And the real cheap deals only come occasionally as a carrier grasps for market share. Leaky can’t predict that from the rate filing.

So the only way to improve on the existing model is to compare real quotes from real insurers. Online players killed the broker a long time ago, they aren’t going to let him back in now.

Flummoxed By Florida No Fault

There’s change a-happening in the Florida auto insurance market.

Auto insurance is expensive for Floridians. The reason is that they file a lot of expensive claims, more than most. Floridians do this because… well that’s what I’ve been thinking a lot about lately.

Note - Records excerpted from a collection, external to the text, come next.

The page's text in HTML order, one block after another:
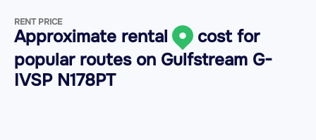
RENT PRICE
Approximate rental
cost for
popular routes on Gulfstream G-
IVSP N178PT
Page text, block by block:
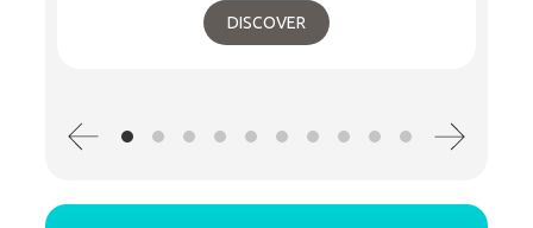
DISCOVER
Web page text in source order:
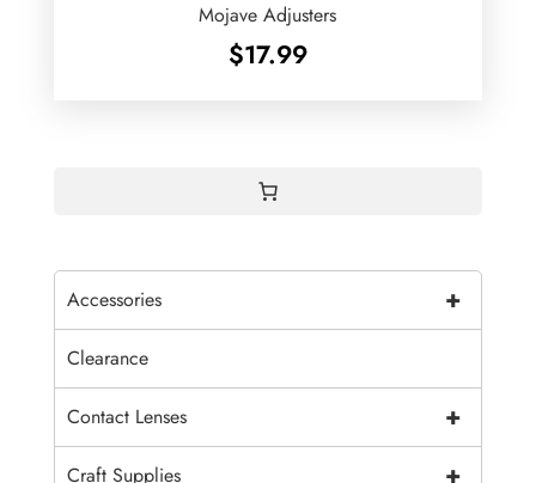
Mojave Adjusters
$17.99
+
Accessories
Clearance
+
Contact Lenses
+
Craft Supplies
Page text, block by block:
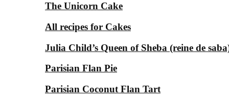
The Unicorn Cake
All recipes for Cakes
Julia Child’s Queen of Sheba (reine de
Parisian Flan Pie
Parisian Coconut Flan Tart
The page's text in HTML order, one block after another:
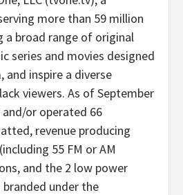
more than 59 million
a broad range of original
series and movies designed
inspire a diverse
viewers. As ofSeptember
or operated 66
revenue producing
55 FM or AM
and the 2 low power
under the
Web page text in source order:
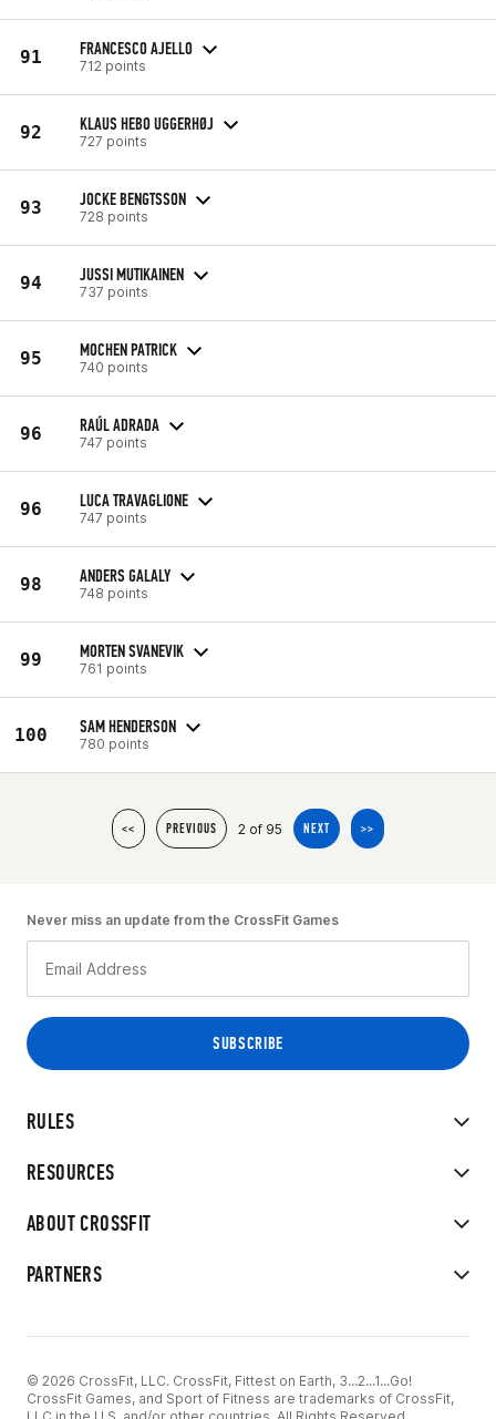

First I’ll misquote Bastiat:

Claims Fraud is the great fiction through which everybody endeavors to live at the expense of everybody else.

Ok, let’s swipe some graphs from the indispensable III to illustrate the problem (source here and here).

Exhibit A:

So there’s a problem with auto insurance. Got it. Why?

Well, Florida is a No-Fault state, which means that beneath a certain threshold ($10,000 in this case) you claim on your own insurance policy when you get in an accident regardless of who hit whom. Everyone is pretty focused on the No-Fault aspect of the problem.

And there’s evidence of a problem. Here’s a graph detailing the growth in claims frequency and severity for No-Fault in Florida:

And newspapers have been going bananas down in FL, decrying the Florida No-Fault “Fraud Tax”. Catchy, non?

I’m not completely sure what a “Fraud Tax” is (I haven’t found any published methodology for calculating it anywhere), but here is the III’s view:

The combined impact of rising frequency and severity of claims is driving up the cost of pure premium, which is defined as the premium needed to pay for anticipated losses without considering other costs of doing business. The only reasonable explanation for this dramatic rise: no-fault fraud and abuse.

Even given that you accept that claims frequency and severity are increasing in Florida, I’d say that’s a pretty weak assertion.

They get stronger as the report continues.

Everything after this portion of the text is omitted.